What is needed is an exact copy of the listing, with no pictures in it.

________

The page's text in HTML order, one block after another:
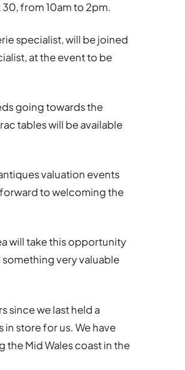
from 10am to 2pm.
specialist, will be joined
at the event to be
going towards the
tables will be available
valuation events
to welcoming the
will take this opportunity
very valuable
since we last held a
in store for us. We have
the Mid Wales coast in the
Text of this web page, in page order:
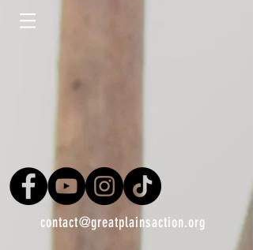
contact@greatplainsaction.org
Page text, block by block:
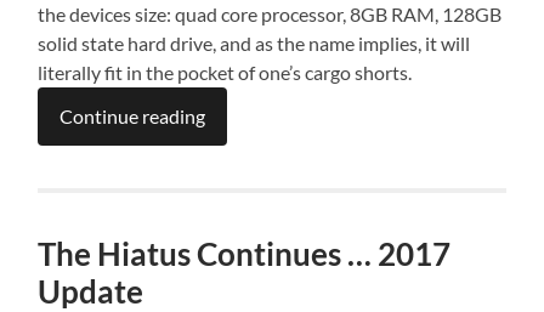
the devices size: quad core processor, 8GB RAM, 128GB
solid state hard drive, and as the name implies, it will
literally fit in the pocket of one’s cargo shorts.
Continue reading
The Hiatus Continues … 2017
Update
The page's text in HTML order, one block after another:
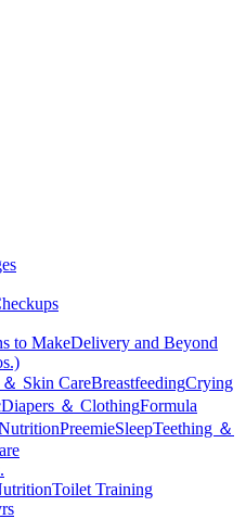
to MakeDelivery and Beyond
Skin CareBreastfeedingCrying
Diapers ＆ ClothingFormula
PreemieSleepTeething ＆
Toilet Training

________

WRITTEN ANSWER:
The page's text in HTML order, one block after another:
from 10am to 2pm.
specialist, will be joined
at the event to be
going towards the
tables will be available
valuation events
to welcoming the
will take this opportunity
very valuable
since we last held a
in store for us. We have
the Mid Wales coast in the
Text of this web page, in page order:
contact@greatplainsaction.org
Page text, block by block:
the devices size: quad core processor, 8GB RAM, 128GB
solid state hard drive, and as the name implies, it will
literally fit in the pocket of one’s cargo shorts.
Continue reading
The Hiatus Continues … 2017
Update
The page's text in HTML order, one block after another:
to MakeDelivery and Beyond
Skin CareBreastfeedingCrying
Diapers ＆ ClothingFormula
PreemieSleepTeething ＆
Toilet Training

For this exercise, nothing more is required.